In many fields of science and engineering, probabilistic latent variable models are a powerful and widely-used tool for drawing inferences from complex data. They provide a flexible framework by modeling the complexity in observed data as arising from interactions between simpler random and unobserved quantities. Latent variable models used in modern applications are often high-dimensional, and this leads to both statistical and computational challenges for inference: Surprising phenomena emerge in which structure in one latent variable can create spurious and problematic artifacts in classical inference procedures for another. These classical procedures also commonly lead to non-convex optimization problems over a large number of parameters, which are difficult to computationally solve.

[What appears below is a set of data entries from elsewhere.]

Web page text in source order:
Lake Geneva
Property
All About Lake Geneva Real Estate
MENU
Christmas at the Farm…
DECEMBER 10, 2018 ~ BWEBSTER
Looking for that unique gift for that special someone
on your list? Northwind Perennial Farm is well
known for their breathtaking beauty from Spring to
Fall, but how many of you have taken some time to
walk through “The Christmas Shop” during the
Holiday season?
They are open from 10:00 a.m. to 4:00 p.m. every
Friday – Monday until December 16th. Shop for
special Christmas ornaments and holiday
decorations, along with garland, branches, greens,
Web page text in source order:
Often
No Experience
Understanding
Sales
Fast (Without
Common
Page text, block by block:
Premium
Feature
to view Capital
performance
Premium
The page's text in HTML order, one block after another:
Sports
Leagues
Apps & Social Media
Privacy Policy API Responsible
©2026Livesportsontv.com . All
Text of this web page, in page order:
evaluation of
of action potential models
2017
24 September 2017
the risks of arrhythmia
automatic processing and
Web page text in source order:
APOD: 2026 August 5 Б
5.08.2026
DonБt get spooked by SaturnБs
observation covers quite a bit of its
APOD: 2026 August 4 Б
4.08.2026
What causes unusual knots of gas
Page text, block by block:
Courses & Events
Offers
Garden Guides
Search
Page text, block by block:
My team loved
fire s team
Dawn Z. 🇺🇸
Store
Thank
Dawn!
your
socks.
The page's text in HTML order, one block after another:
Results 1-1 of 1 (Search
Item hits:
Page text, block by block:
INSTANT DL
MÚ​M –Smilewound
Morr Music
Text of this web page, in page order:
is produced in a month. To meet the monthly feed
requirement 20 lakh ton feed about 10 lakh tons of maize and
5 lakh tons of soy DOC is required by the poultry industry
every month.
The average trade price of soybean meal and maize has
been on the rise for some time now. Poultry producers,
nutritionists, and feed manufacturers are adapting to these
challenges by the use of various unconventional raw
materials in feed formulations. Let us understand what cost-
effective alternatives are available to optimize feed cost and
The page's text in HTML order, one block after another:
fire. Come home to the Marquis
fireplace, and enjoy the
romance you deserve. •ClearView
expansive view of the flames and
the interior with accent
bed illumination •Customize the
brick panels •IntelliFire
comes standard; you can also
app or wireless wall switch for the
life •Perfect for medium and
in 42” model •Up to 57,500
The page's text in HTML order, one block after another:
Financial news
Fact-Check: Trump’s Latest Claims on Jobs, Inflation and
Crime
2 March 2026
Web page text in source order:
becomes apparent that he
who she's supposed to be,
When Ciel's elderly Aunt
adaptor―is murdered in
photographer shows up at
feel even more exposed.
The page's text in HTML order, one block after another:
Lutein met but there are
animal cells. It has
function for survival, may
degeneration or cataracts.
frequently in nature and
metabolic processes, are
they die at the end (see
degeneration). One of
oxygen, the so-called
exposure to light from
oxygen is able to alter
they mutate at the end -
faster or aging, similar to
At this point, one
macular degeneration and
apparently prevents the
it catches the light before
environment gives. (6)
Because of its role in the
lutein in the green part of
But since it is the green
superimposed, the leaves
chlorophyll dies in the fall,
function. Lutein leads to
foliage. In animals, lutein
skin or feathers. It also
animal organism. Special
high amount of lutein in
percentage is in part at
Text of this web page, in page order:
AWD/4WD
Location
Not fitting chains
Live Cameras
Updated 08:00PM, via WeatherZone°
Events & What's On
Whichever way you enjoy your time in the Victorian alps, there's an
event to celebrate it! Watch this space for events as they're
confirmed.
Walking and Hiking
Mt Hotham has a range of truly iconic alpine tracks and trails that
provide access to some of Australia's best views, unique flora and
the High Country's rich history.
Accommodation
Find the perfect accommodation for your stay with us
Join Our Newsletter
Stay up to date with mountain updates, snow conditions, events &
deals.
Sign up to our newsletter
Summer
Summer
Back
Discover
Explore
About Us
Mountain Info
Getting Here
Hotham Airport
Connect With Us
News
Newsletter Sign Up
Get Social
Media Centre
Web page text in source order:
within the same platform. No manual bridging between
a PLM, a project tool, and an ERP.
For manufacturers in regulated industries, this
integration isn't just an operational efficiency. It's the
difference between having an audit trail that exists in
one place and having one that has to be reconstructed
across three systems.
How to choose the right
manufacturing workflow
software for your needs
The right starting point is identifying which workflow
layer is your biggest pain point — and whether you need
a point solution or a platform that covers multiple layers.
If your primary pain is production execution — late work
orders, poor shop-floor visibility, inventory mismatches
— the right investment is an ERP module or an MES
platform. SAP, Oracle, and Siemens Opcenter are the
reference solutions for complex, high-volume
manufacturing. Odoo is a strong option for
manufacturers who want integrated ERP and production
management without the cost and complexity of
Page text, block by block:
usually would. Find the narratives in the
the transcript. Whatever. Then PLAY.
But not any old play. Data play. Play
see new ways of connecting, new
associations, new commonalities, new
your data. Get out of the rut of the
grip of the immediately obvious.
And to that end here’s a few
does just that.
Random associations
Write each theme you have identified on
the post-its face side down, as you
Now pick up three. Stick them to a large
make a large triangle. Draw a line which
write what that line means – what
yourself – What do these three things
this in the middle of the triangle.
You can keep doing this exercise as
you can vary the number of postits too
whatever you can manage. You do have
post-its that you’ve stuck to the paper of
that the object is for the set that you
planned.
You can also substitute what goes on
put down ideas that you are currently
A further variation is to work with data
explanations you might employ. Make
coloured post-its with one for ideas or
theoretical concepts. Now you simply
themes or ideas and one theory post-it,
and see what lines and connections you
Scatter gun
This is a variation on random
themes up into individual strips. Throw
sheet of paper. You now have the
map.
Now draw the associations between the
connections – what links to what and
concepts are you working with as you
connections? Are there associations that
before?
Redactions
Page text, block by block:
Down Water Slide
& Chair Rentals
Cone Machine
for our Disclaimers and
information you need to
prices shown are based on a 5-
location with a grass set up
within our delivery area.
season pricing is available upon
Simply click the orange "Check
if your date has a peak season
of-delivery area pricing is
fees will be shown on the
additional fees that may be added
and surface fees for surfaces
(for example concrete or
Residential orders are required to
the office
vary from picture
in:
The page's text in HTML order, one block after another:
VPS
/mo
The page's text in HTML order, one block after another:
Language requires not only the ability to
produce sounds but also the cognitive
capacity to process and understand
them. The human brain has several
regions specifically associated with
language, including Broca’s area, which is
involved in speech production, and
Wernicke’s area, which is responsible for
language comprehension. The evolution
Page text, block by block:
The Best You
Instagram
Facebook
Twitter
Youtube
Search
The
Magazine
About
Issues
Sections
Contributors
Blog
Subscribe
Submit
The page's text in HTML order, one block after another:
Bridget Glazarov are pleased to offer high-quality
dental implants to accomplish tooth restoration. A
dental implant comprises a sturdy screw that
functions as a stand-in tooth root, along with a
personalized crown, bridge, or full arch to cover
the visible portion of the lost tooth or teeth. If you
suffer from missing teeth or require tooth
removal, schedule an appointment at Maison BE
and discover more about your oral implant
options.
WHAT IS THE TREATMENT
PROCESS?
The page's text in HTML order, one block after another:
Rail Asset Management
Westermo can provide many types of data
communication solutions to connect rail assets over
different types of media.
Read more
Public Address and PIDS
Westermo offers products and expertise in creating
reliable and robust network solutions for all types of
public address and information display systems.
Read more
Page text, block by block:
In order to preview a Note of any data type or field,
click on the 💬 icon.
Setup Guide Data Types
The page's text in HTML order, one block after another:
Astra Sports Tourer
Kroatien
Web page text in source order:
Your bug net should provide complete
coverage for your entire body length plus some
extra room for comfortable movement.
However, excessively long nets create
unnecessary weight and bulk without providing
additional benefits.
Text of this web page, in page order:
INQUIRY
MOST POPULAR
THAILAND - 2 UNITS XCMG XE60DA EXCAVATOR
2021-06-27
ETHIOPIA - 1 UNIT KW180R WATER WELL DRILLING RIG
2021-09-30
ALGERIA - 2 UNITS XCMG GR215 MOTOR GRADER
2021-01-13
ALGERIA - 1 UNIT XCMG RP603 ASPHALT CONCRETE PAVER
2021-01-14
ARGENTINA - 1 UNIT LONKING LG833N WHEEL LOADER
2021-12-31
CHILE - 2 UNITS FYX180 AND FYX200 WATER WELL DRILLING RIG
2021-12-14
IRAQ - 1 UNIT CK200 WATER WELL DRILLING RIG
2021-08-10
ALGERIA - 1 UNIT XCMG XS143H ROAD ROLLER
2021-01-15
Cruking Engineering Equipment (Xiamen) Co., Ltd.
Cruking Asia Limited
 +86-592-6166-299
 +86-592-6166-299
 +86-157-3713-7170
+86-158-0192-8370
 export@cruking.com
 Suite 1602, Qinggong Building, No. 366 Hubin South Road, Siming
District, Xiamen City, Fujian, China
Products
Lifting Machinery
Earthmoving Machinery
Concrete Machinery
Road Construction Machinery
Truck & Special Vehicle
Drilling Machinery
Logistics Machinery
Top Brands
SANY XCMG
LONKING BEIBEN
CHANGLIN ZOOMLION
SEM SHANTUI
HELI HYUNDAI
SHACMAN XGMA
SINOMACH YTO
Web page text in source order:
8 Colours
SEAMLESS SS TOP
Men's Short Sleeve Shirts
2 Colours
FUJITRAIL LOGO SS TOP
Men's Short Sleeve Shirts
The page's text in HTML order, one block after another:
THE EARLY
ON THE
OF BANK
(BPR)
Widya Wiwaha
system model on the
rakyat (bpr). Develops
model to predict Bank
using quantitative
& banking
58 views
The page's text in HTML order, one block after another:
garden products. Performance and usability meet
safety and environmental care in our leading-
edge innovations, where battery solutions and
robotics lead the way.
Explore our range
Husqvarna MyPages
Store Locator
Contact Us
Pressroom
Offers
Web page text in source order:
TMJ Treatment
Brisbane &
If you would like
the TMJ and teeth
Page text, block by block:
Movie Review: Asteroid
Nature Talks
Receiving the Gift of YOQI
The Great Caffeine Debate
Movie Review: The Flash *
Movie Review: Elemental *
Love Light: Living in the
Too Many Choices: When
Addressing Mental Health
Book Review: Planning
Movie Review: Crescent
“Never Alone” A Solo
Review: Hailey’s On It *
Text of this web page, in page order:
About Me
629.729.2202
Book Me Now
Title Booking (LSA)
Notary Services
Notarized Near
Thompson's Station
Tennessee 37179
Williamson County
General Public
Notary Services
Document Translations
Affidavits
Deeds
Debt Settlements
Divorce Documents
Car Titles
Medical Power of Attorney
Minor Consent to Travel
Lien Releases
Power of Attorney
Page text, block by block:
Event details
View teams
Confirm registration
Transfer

This research will study a flexible framework by modeling the complexity in observed data as arising from interactions between simpler random and unobserved quantities. The aim is in answering the following questions: How and why can one source of latent variation lead to artifacts in classical statistical estimates for another? What are the geometric properties of objective function landscapes in these models that render them difficult to optimize? And, can we design improved inferential procedures that correct for these artifacts and are easier to compute? The research will apply techniques from random matrix theory, free probability theory, and statistical physics to obtain a better understanding of these questions in high-dimensional settings.
This award reflects NSF's statutory mission and has been deemed worthy of support through evaluation using the Foundation's intellectual merit and broader impacts review criteria.